This is being discussed in magazine fora and writers blogs across the web

see http://windupstories.com/2007/10/31/sci ... ree-dying/

and 'our own' Jason Stoddards http://xcentric.com/2007/11/03/saving-t ... art-72185/

so maybe we should discuss it here.

How would you feel about receiving, and no snide remarks please, 'junk mail' from TTA?

Would an offer of two free copies induce you non subcribing readers to subscribe?

Do any of you own property in Second Life or a MMORPGs and could we sell the an e edition magazine in those worlds? Do people read in MMORPGs?

Author:  Roy [ Sun Nov 04, 2007 12:25 pm ]
Post subject: 

Another point. At Novacon yesterday I was told that Interzone was not 'feminine friendly' (my term) enough.

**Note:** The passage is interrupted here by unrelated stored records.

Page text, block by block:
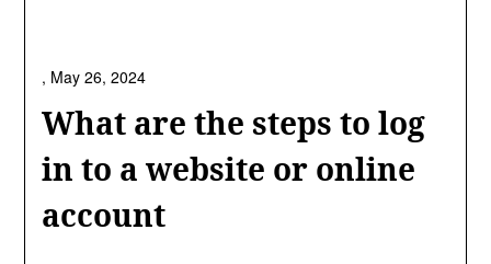
What are the steps to log
in to a website or online
account
, May 26, 2024
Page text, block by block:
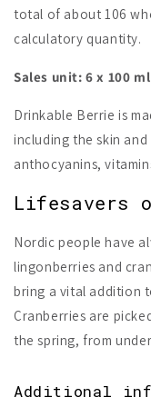
total of about 106
calculatory quantity.
Sales unit: 6 x 100 ml
Drinkable Berrie is
including the skin
anthocyanins,
Lifesavers
Nordic people have
lingonberries and
bring a vital addition
Cranberries are
the spring, from
Additional

I had assumed there was no problem because 30 % of submitted stories originate from women writers and the 30 % of stories by women authors published match that ratio.

However I was informed that, on present trends, we should get 52% of submissions from women and in that case maybe our readership/subscriber base should be 50% female. We don't have any exact demographics but from selling at conventions I would say that the male/female split is not 50:50 so maybe we could do something to improve that and gain a chunk of readers.

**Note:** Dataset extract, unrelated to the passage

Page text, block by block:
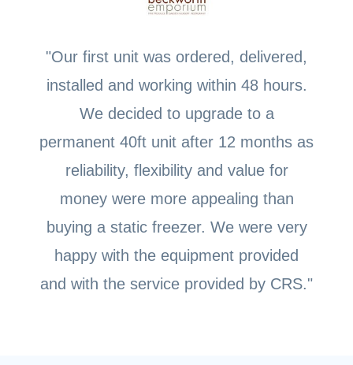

Do any female readers care to comment?

Author:  JasonSanford [ Sun Nov 04, 2007 2:18 pm ]
Post subject: 

First off, I question someone complaining because 52% of stories submitted to and published in Interzone aren't by women. The goal isn't to have a numbers-driven statistical parity between the sexes; the goal to make sure that all authors have their stories considered equally and that there is no discrimination against authors who are women, members of certain ethnic groups, members of certain religions, and so on. If 30% of submissions are from women and you publish 30% or more of stories by female authors, then the problem is with how many women are submitting science fiction, not with Interzone being hostile to female writers (and I mention science fiction b/c Interzone tends to focus to a large extent on SF rather than fantasy).

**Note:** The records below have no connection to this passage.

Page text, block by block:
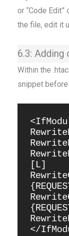
or “Code
the file, edit it
6.3: Adding
Within the
snippet
[L]
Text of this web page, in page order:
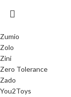
Zumio
Zolo
Zini
Zero Tolerance
Zado
You2Toys
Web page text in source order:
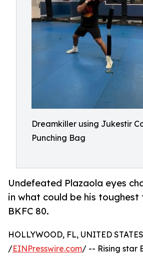
Dreamkiller using Jukestir
Punching Bag
Undefeated Plazaola eyes
in what could be his
BKFC 80.
HOLLYWOOD, FL, UNITED
/EINPresswire.com/ -- Rising star

Anyway, this is an old argument and numerous efforts have been made to address the fact that fewer women submit science fiction short stories than men (such as the attempt by female writers to occasionally "submission bomb" certain SF magazines). To see how big the problem is, check out the article "SF and Fantasy in the New Millennium: Women Publishing Short Fiction" and an update to the article" in Strange Horizons. According to first article, "only 26% of the stories published in the Big Four print magazines in 2001 were written by women (Analog 13%, Asimov's 28%, F&SF 19%, and Realms of Fantasy 33%)" According to the update's 2007 data, the situation hasn't changed much in six years, with 14% of Analog's stories written by women, 25% of Asimov's, 20% of F&SF's, and 48% of Realms of Fantasy's.

In addition, according to the 2007 update, "submissions by women varied greatly between magazines. Analog had the lowest submission rate, 18% of 239 submissions by women (men 72%, unknown 10%). F&SF, with 25% of 381 submissions by women (men 70%, unknown 5%), and Asimov's, with 27% of 200 submission by women (men 66%, unknown 7%), showed intermediate submission rates. Realms of Fantasy had the highest rate with 40% of 262 submissions from women (men 53%, unknown 7%)."

As the update states, "It seems clear that overt editorial bias is not to blame for women's low representation in short fiction. Instead, lack of participation by women remains the clear villain."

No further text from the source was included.